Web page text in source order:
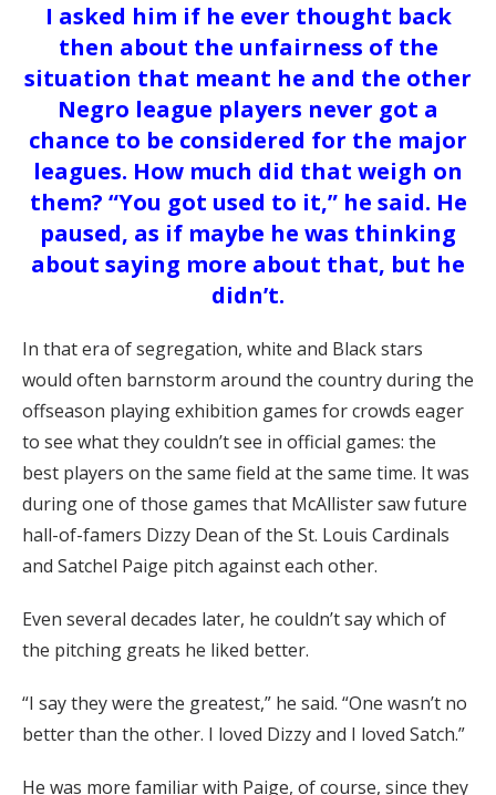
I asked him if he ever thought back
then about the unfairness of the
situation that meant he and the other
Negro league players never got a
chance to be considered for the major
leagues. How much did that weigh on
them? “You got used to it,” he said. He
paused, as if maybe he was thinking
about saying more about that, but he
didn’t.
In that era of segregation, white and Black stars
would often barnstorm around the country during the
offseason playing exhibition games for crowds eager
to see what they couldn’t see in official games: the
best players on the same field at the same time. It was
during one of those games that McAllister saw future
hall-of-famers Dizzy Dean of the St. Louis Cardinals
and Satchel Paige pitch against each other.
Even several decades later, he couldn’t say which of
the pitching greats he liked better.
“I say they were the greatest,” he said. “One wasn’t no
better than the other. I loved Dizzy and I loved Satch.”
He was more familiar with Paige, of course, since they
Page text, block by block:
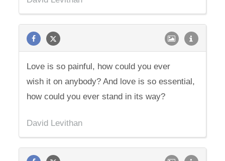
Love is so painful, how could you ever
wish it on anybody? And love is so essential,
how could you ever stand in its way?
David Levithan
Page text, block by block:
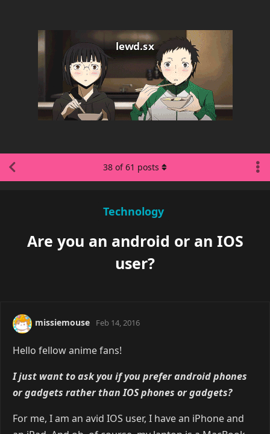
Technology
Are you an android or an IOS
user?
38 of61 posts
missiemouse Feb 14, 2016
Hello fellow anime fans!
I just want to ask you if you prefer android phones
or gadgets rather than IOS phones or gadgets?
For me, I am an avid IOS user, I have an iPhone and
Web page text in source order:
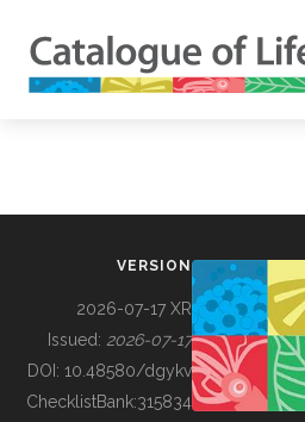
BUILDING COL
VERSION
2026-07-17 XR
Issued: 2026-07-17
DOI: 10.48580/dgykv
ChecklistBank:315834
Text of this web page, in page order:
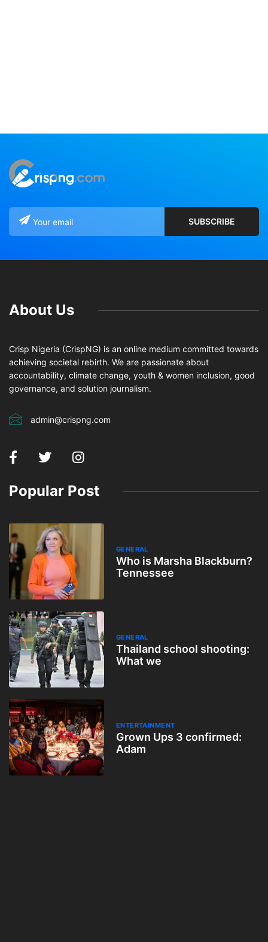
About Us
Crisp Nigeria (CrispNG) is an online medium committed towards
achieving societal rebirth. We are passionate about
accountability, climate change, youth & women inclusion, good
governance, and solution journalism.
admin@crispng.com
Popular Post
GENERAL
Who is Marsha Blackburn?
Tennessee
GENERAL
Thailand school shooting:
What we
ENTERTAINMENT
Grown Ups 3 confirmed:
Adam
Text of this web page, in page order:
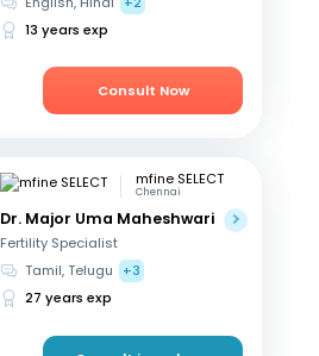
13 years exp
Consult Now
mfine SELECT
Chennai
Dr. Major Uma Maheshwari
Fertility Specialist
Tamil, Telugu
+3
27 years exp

--------------------

__Exercise directions__.
Look for the string "Dizzy" in the data above and return every line that has it.

__Output__.
hall-of-famers Dizzy Dean of the St. Louis Cardinals
better than the other. I loved Dizzy and I loved Satch.”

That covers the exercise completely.